Kahvenin insan bedenine faydaları ve ziyanları yıllardır tartışılıyor. Yeni yapılan bir araştırma ise farklı bir bilgiye ulaştı. İspanya’daki Madrid Özerk Üniversitesi’nden bilim insanları, günde en az bir fincan kahve içen erkeklerin sağır olma mümkünlüğünün, içmeyenlere kıyasla yüzde 15 daha az olduğunu ortaya koydu. Bayanlarda ise kahve tüketimi ile işitme ortasında bir ilişki tespit edilemedi. Araştırma kapsamında, her gün kahve tüketen 36 bin orta yaşlı bayan ve erkekle ilgili bilgiler izlendi. Çalışmanın başında işitme testi yapılan adaylara daha sonraki 11 yıl boyunca iki sefer daha test yapıldı. Araştırmanın sonuçlarını kıymetlendiren İç Hastalıkları Uzmanı Doç. Dr. Hüseyin Beğenik, kahvenin yararları hakkında bilgi vererek, sağırlıkla olan temasını yorumladı.

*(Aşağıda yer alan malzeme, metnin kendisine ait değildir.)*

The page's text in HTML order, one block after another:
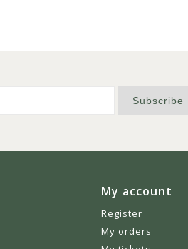
Subscribe
My account
Register
My orders
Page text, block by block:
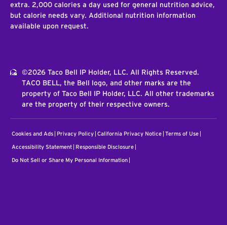
extra. 2,000 calories a day used for general nutrition advice,
but calorie needs vary. Additional nutrition information
available upon request.
©2026 Taco Bell IP Holder, LLC. All Rights Reserved.
TACO BELL, the Bell logo, and other marks are the
property of Taco Bell IP Holder, LLC. All other trademarks
are the property of their respective owners.
Cookies and Ads Privacy Policy California Privacy Notice Terms of Use
Accessibility Statement Responsible Disclosure
Do Not Sell or Share My Personal Information
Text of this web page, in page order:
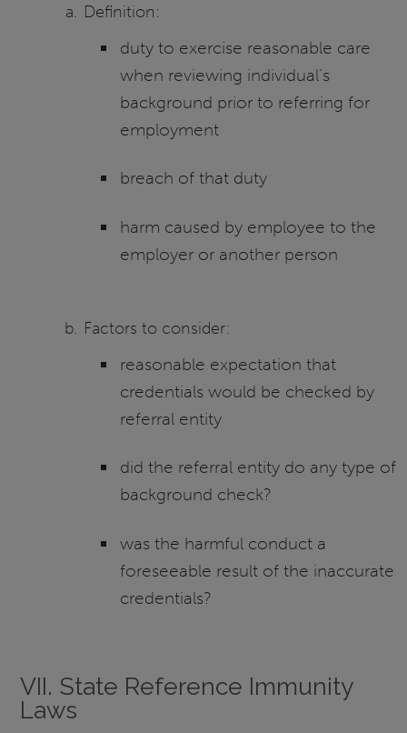
Definition:
duty to exercise reasonable care
when reviewing individual’s
background prior to referring for
employment
breach of that duty
harm caused by employee to the
employer or another person
Factors to consider:
reasonable expectation that
credentials would be checked by
referral entity
did the referral entity do any type of
background check?
was the harmful conduct a
foreseeable result of the inaccurate
credentials?
VII. State Reference Immunity
Laws
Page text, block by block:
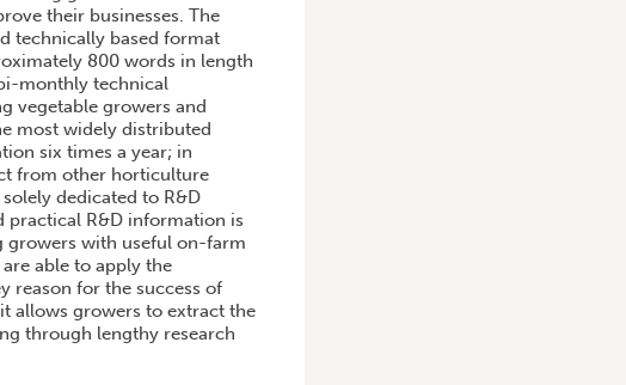
their businesses. The
technically based format
800 words in length
monthly technical
vegetable growers and
most widely distributed
six times a year; in
from other horticulture
dedicated to R&D
R&D information is
growers with useful on-farm
able to apply the
reason for the success of
allows growers to extract the
through lengthy research
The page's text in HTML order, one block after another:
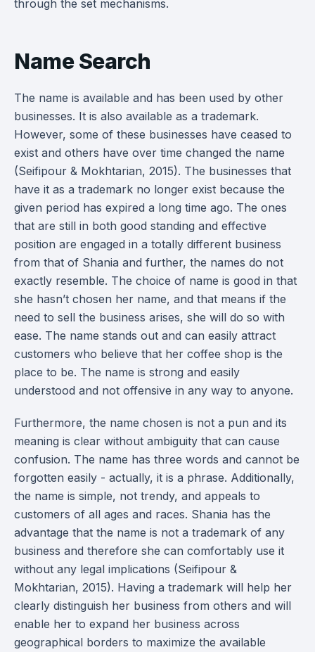
through the set mechanisms.
Name Search
The name is available and has been used by other
businesses. It is also available as a trademark.
However, some of these businesses have ceased to
exist and others have over time changed the name
(Seifipour & Mokhtarian, 2015). The businesses that
have it as a trademark no longer exist because the
given period has expired a long time ago. The ones
that are still in both good standing and effective
position are engaged in a totally different business
from that of Shania and further, the names do not
exactly resemble. The choice of name is good in that
she hasn’t chosen her name, and that means if the
need to sell the business arises, she will do so with
ease. The name stands out and can easily attract
customers who believe that her coffee shop is the
place to be. The name is strong and easily
understood and not offensive in any way to anyone.
Furthermore, the name chosen is not a pun and its
meaning is clear without ambiguity that can cause
confusion. The name has three words and cannot be
forgotten easily - actually, it is a phrase. Additionally,
the name is simple, not trendy, and appeals to
customers of all ages and races. Shania has the
advantage that the name is not a trademark of any
business and therefore she can comfortably use it
without any legal implications (Seifipour &
Mokhtarian, 2015). Having a trademark will help her
clearly distinguish her business from others and will
enable her to expand her business across
geographical borders to maximize the available
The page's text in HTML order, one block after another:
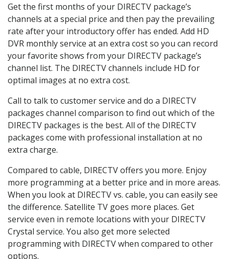
Get the first months of your DIRECTV package’s
channels at a special price and then pay the prevailing
rate after your introductory offer has ended. Add HD
DVR monthly service at an extra cost so you can record
your favorite shows from your DIRECTV package’s
channel list. The DIRECTV channels include HD for
optimal images at no extra cost.
Call to talk to customer service and do a DIRECTV
packages channel comparison to find out which of the
DIRECTV packages is the best. All of the DIRECTV
packages come with professional installation at no
extra charge.
Compared to cable, DIRECTV offers you more. Enjoy
more programming at a better price and in more areas.
When you look at DIRECTV vs. cable, you can easily see
the difference. Satellite TV goes more places. Get
service even in remote locations with your DIRECTV
Crystal service. You also get more selected
programming with DIRECTV when compared to other
options.
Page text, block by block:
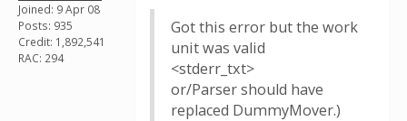
Joined: 9 Apr 08
Posts: 935
Credit: 1,892,541
RAC: 294
Got this error but the work
unit was valid
<stderr_txt>
or/Parser should have
replaced DummyMover.)
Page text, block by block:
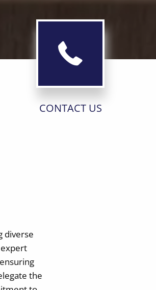
CONTACT US
diverse
the
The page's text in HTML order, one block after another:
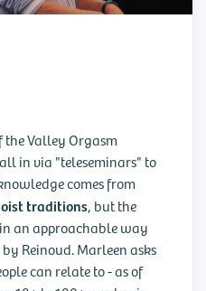
the Valley Orgasm
in via "teleseminars" to
comes from
traditions, but the
an approachable way
Reinoud. Marleen asks
can relate to - as of
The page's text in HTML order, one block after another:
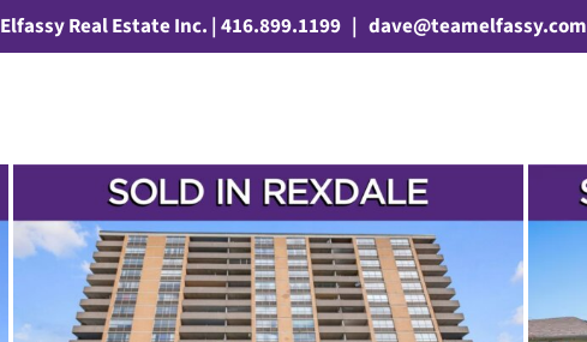
Real Estate Inc. | 416.899.1199 | dave@teamelfassy.com
SOLD! – 24 AVENING DRIVE
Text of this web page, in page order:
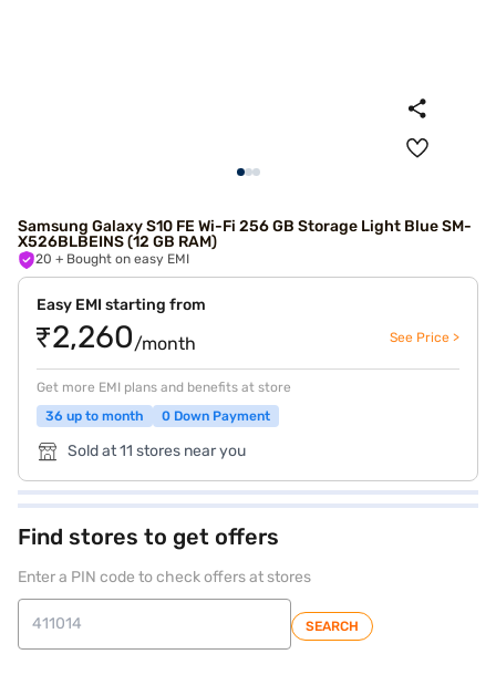
Samsung Galaxy S10 FE Wi-Fi 256 GB Storage Light Blue SM-
X526BLBEINS (12 GB RAM)
20 + Bought on easy EMI
Easy EMI starting from
₹2,260/month See Price >
Get more EMI plans and benefits at store
36 up to month
0 Down Payment
Sold at 11 stores near you
Find stores to get offers
Enter a PIN code to check offers at stores
SEARCH
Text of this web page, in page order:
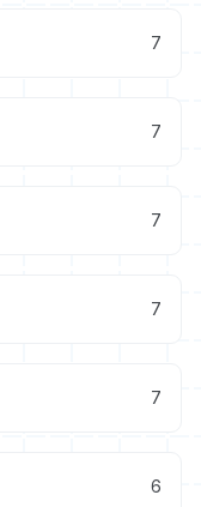
7
7
7
7
7
6

KAHVEYİ GÜNDE EN FAZLA 2 FİNCAN İÇİN
Kahvenin güçlü bir antioksidan olduğunu vurgulayan Doç. Dr. Beğenik, ölçülü içilmesi ikazında bulunarak, “Ölçüyü kaçırırsanız yan tesirleri olur. Kahveyi, günde 2 fincanı geçmeyecek formda tüketin. Türk kahvesi yahut filtre kahve öneriyorum. Kahvenin karaciğer yağlanmasından, damarlardaki hasarı gidermeye kadar birçok yararı vardır. Fakat fazla içerseniz kalp ile ilgili sıhhat sıkıntılarına yol açar” diye konuştu.
Erkeklerin kalp-damar hastalıklarına daha çok yakalandığını aktaran Doç. Dr. Beğenik, “Damar sertliği erkeklerde daha fazla görülüyor. Hasebiyle kahve içen erkekte damar sertliği riski azalırsa sağır olma ihtimali de düşer. Ancak tıpkı yaş kümesinde farklı kilolardaki hastaları da incelemek lazım. Damarlardaki rastgele bir sorun yani damar yapısı bozulursa bütün organlar etkilenir. Organlar damarlar yardımıyla çalışır. Hangi organa ilişkin damarın yapısı hasar alırsa, o organın işlevi da olumsuz etkilenir” sözlerini kullandı.
KAHVE ÖZGÜR RADİKALLERİN OLUMSUZ TESİRLERİNDEN KORUYOR
Doç. Dr. Hüseyin Beğenik, “Serbest radikaller olarak bilinen ve elektron açlığı içinde bulunan moleküller, bedenin sağlıklı hücrelerinden elektron çalarak kararsız yapılarından kurtulma eğilimindedir. Bunu yaparken sağlıklı hücrelere ve beden metabolizmasına geri dönüşümsüz ziyanlar verirler. Özgür radikallerin ziyanlı tesirlerinden korunmak için devreye antioksidanlar girer. İşte kahve de onlardan biridir. Zerzevat ve meyveler de güçlü antioksidan özelliğine sahip besinlerdir lakin ölçülü almak lazım. Böylelikle düzenek uygun çalışır ve güzelleşme süreci kısalır” dedi.
Günümüzde kalp- damar hastalığının görülme yaşının 30’lara kadar indiğini vurgulayan Doç. Dr. Beğenik, “Eskiden 50’li 60’lı yaşlarda görülüyordu. Bunu gerilim, yediğimiz besinler, içtiğimiz içecekler, çevresel faktörler etkiliyor. Hareketsiz ömür da buna dâhil. Harika olan sistem hakikat çalışmazsa hastalıklara yatkınlığımız da artıyor. Her yıl hastalıkların sayısı da müthiş bir formda artış gösteriyor” diye konuştu.
GÜNDE EN AZ 10 BİN ADIM ATIN
Hareketsiz ömrün hastalıklara davetiye çıkardığını söyleyen Doç. Dr. Beğenik, “Günde en az 10 bin adım atmak hayat kalitesini yükseltir. İlla koşmanız yahut spor salonuna gitmeniz gerekmiyor, meskende de olsanız hareket etmeyi ihmal etmeyin. Sağlıklı yaşamak kişinin elinde, kâfi ki bilinçlenelim. Pandemide beşerler artık yediğine, içtiğine daha çok dikkat ediyor. Ne kadar sağlıklı bir bünyeye sahipseniz hastalıklarla gayret o kadar kolay oluyor” tabirlerini kullandı.